= Vocabularyclept poem =

Type of poem

A vocabularyclept poem is a poem which is formed by taking the words of an existing poem and rearranging them into a new work of literature.

==History==

Vocabularyclept poetry was first proposed in 1969 by Word Ways editor Howard Bergerson. He took his little-known 1944 poem "Winter Retrospect", put all the words in alphabetical order, and challenged readers to arrange them all into a new poem. An extract from Bergerson's original poem:

Blow, blast. Whirl through the dusk, snow,
Downward swirling, then into the trees go.
Short is the gloaming, long thy soundless driving.
Coat the tinsel icicles under my eaves.
Hurry your failing glow to my window-pane.
Build up the slow ache in me that rain
Cannot. Only the snow the soul of winter is riving,
Only the snow the soul of me. Only the snow weaves
That watery crystal floss filled with dusk
And sends through the walls that bland and watery musk.

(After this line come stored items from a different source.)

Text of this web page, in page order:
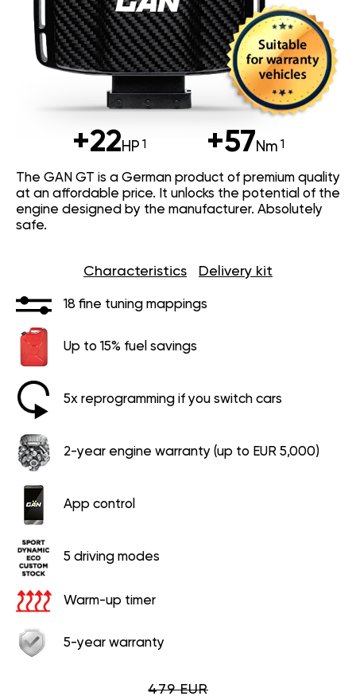
+22HP +57Nm
The GAN GT is a German product of premium quality
at an affordable price. It unlocks the potential of the
engine designed by the manufacturer. Absolutely
safe.
Characteristics Delivery kit
18 fine tuning mappings
Up to 15% fuel savings
5x reprogramming if you switch cars
2-year engine warranty (up to EUR 5,000)
App control
5 driving modes
Warm-up timer
5-year warranty
479 EUR
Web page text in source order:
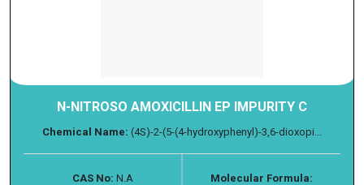
N-NITROSO AMOXICILLIN EP IMPURITY C
Chemical Name: (4S)-2-(5-(4-hydroxyphenyl)-3,6-dioxopi...
CAS No: N.A
Molecular Formula:
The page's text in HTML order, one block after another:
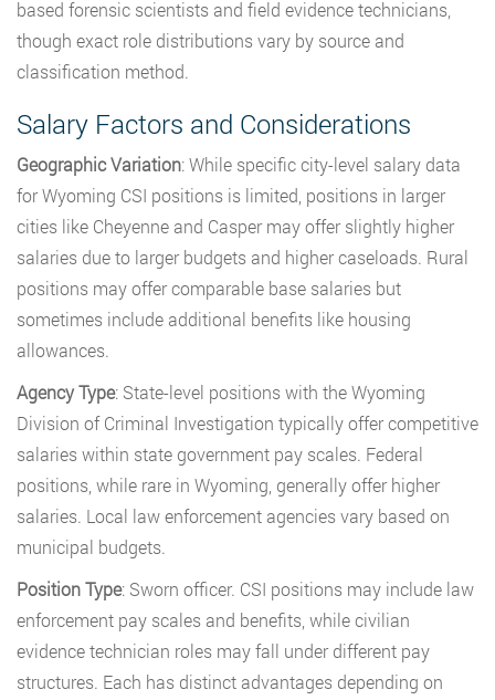
based forensic scientists and field evidence technicians,
though exact role distributions vary by source and
classification method.
Salary Factors and Considerations
Geographic Variation: While specific city-level salary data
for Wyoming CSI positions is limited, positions in larger
cities like Cheyenne and Casper may offer slightly higher
salaries due to larger budgets and higher caseloads. Rural
positions may offer comparable base salaries but
sometimes include additional benefits like housing
allowances.
Agency Type: State-level positions with the Wyoming
Division of Criminal Investigation typically offer competitive
salaries within state government pay scales. Federal
positions, while rare in Wyoming, generally offer higher
salaries. Local law enforcement agencies vary based on
municipal budgets.
Position Type: Sworn officer. CSI positions may include law
enforcement pay scales and benefits, while civilian
evidence technician roles may fall under different pay
structures. Each has distinct advantages depending on
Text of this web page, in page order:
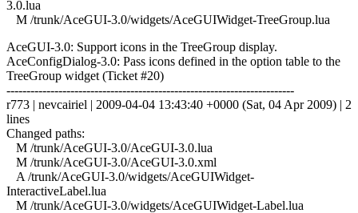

The challenge was taken up later that year by J. A. Lindon, who, without having consulted Bergerson's original, produced an entirely different poem also titled "Winter Retrospect". Both poems are 24 lines long and contain 478 words, and have been subject to several literary and statistical analyses. Extract from J. A. Lindon's version:

Night sends me this whirl of snow.
Under the low trees the watery glow
Of your lamp looking through the dusk—my
Thoughts are still that it must die.
Upon these walls the snow is driving.
Grow with the wind's lonely music, my soul, riving
Bland aspirations split with the blast up in the eaves,
And I shall remember only that the mind, though failing, weaves
Tinsel in darkness, memory a kaleidoscope, floss
That soundless flies, musk rose, and all that nearly was.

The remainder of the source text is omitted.